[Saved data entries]
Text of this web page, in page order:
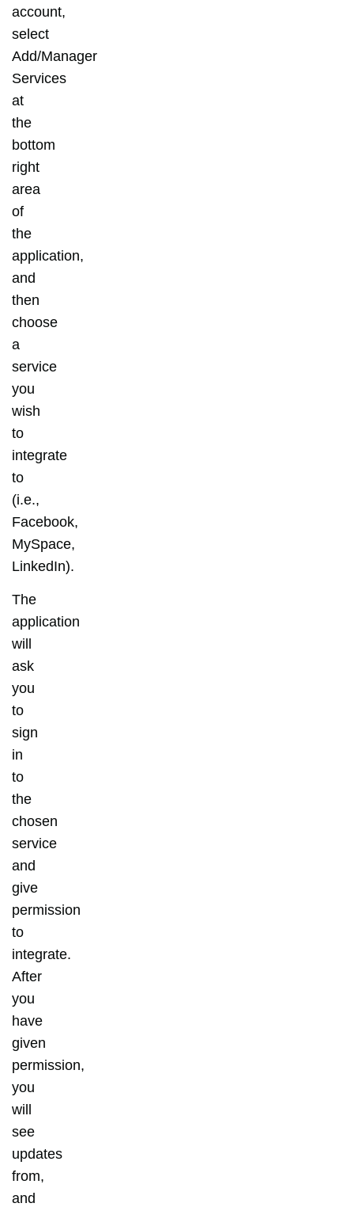
account,
select
Add/Manager
Services
at
the
bottom
right
area
of
the
application,
and
then
choose
a
service
you
wish
to
integrate
to
(i.e.,
Facebook,
MySpace,
LinkedIn).
The
application
will
ask
you
to
sign
in
to
the
chosen
service
and
give
permission
to
integrate.
After
you
have
given
permission,
you
will
see
updates
from,
and
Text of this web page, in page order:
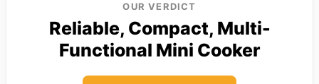
OUR VERDICT
Reliable, Compact, Multi-
Functional Mini Cooker
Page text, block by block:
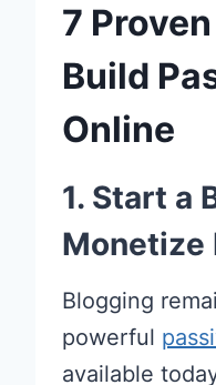
7
Build
Online
1. Start a
Monetize
Blogging
powerful
available
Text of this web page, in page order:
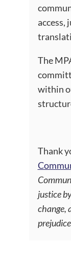
access,
The
within
Thank
justice
change,
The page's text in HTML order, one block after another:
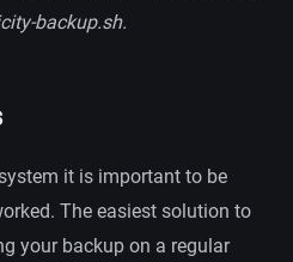
backup.sh.
it is important to be
The easiest solution to
your backup on a regular
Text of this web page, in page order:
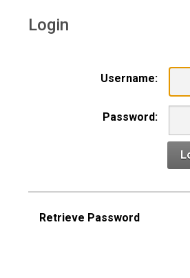
Login
Username:
Password:
Retrieve Password
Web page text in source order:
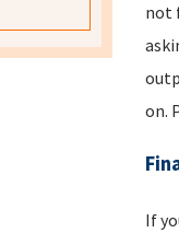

**WHAT THE TASK REQUIRES**
Copy out every entry above word for word; omit the images.

**WRITTEN RESPONSE**
Text of this web page, in page order:
account,
select
Add/Manager
Services
at
the
bottom
right
area
of
the
application,
and
then
choose
a
service
you
wish
to
integrate
to
(i.e.,
Facebook,
MySpace,
LinkedIn).
The
application
will
ask
you
to
sign
in
to
the
chosen
service
and
give
permission
to
integrate.
After
you
have
given
permission,
you
will
see
updates
from,
and
Text of this web page, in page order:
OUR VERDICT
Reliable, Compact, Multi-
Functional Mini Cooker
Page text, block by block:
7
Build
Online
1. Start a
Monetize
Blogging
powerful
available
Text of this web page, in page order:
access,
The
within
Thank
justice
change,
The page's text in HTML order, one block after another:
backup.sh.
it is important to be
The easiest solution to
your backup on a regular
Text of this web page, in page order:
Login
Username:
Password:
Retrieve Password
Web page text in source order:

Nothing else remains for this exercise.